#### Data section
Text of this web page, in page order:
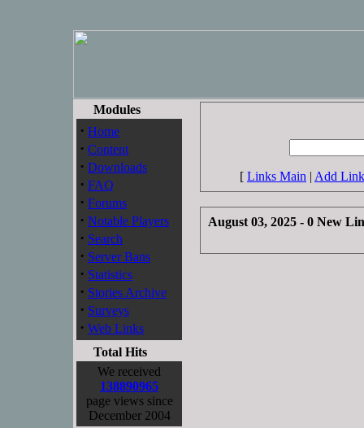
Modules
· Home
· Content
· Downloads
· FAQ
· Forums
· Notable Players
· Search
· Server Bans
· Statistics
· Stories Archive
· Surveys
· Web Links
Total Hits
We received
138890965
page views since
December 2004
[ Links Main | Add Link
August 03, 2025 - 0 New
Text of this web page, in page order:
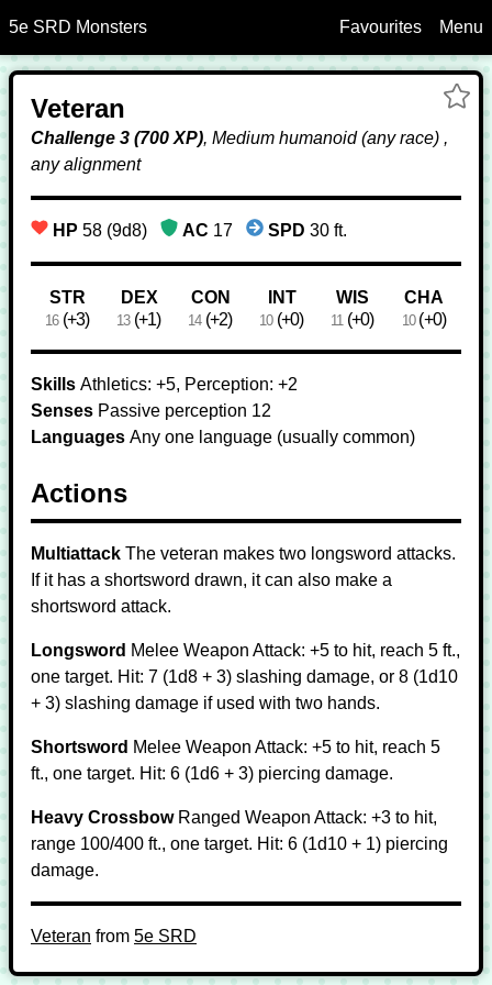
Skip to Main Content
5e SRD Monsters Menu
Favourites
Veteran
Challenge 3 (700 XP), Medium humanoid (any race) ,
any alignment
HP 58 (9d8) AC 17 SPD 30 ft.
Ability Scores
STR DEX CON INT WIS CHA
16 (+3) 13 (+1) 14 (+2) 10 (+0) 11 (+0) 10 (+0)
Skills Athletics: +5, Perception: +2
Senses Passive perception 12
Languages Any one language (usually common)
Actions
Multiattack The veteran makes two longsword attacks.
If it has a shortsword drawn, it can also make a
shortsword attack.
Longsword Melee Weapon Attack: +5 to hit, reach 5 ft.,
one target. Hit: 7 (1d8 + 3) slashing damage, or 8 (1d10
+ 3) slashing damage if used with two hands.
Shortsword Melee Weapon Attack: +5 to hit, reach 5
ft., one target. Hit: 6 (1d6 + 3) piercing damage.
Heavy Crossbow Ranged Weapon Attack: +3 to hit,
range 100/400 ft., one target. Hit: 6 (1d10 + 1) piercing
damage.
Veteran from 5e SRD
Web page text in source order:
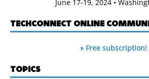
June 17-19, 2024 •
TECHCONNECT ONLINE
» Free subscription!
TOPICS
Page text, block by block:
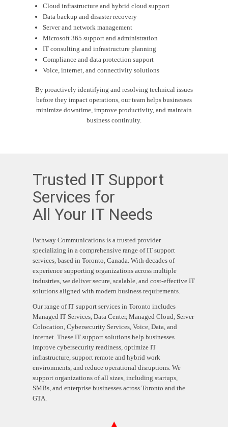
Cloud infrastructure and hybrid cloud support
Data backup and disaster recovery
Server and network management
Microsoft 365 support and administration
IT consulting and infrastructure planning
Compliance and data protection support
Voice, internet, and connectivity solutions
By proactively identifying and resolving technical issues
before they impact operations, our team helps businesses
minimize downtime, improve productivity, and maintain
business continuity.
Trusted IT Support
Services for
All Your IT Needs
Pathway Communications is a trusted provider
specializing in a comprehensive range of IT support
services, based in Toronto, Canada.With decades of
experience supporting organizations across multiple
industries, we deliver secure, scalable, and cost-effective IT
solutions aligned with modern business requirements.
Our range of IT support services in Toronto includes
Managed IT Services, Data Center, Managed Cloud, Server
Colocation, Cybersecurity Services, Voice, Data, and
Internet.These IT support solutions help businesses
improve cybersecurity readiness, optimize IT
infrastructure, support remote and hybrid work
environments, and reduce operational disruptions. We
support organizations of all sizes, including startups,
SMBs, and enterprise businesses across Toronto and the
GTA.
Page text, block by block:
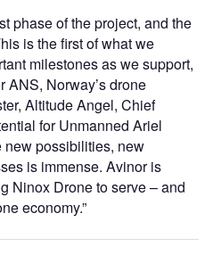
phase of the project, and the
is the first of what we
milestones as we support,
ANS, Norway’s drone
Altitude Angel, Chief
for Unmanned Ariel
new possibilities, new
is immense. Avinor is
Ninox Drone to serve – and
economy.”

#### The task
Reproduce the data above exactly, but only the lines from the one showing "services, based in" through the one showing "for Unmanned Ariel", with both ends kept and the pictures left out.

#### Answer to this exercise
services, based in Toronto, Canada.With decades of
experience supporting organizations across multiple
industries, we deliver secure, scalable, and cost-effective IT
solutions aligned with modern business requirements.
Our range of IT support services in Toronto includes
Managed IT Services, Data Center, Managed Cloud, Server
Colocation, Cybersecurity Services, Voice, Data, and
Internet.These IT support solutions help businesses
improve cybersecurity readiness, optimize IT
infrastructure, support remote and hybrid work
environments, and reduce operational disruptions. We
support organizations of all sizes, including startups,
SMBs, and enterprise businesses across Toronto and the
GTA.
Page text, block by block:
phase of the project, and the
is the first of what we
milestones as we support,
ANS, Norway’s drone
Altitude Angel, Chief
for Unmanned Ariel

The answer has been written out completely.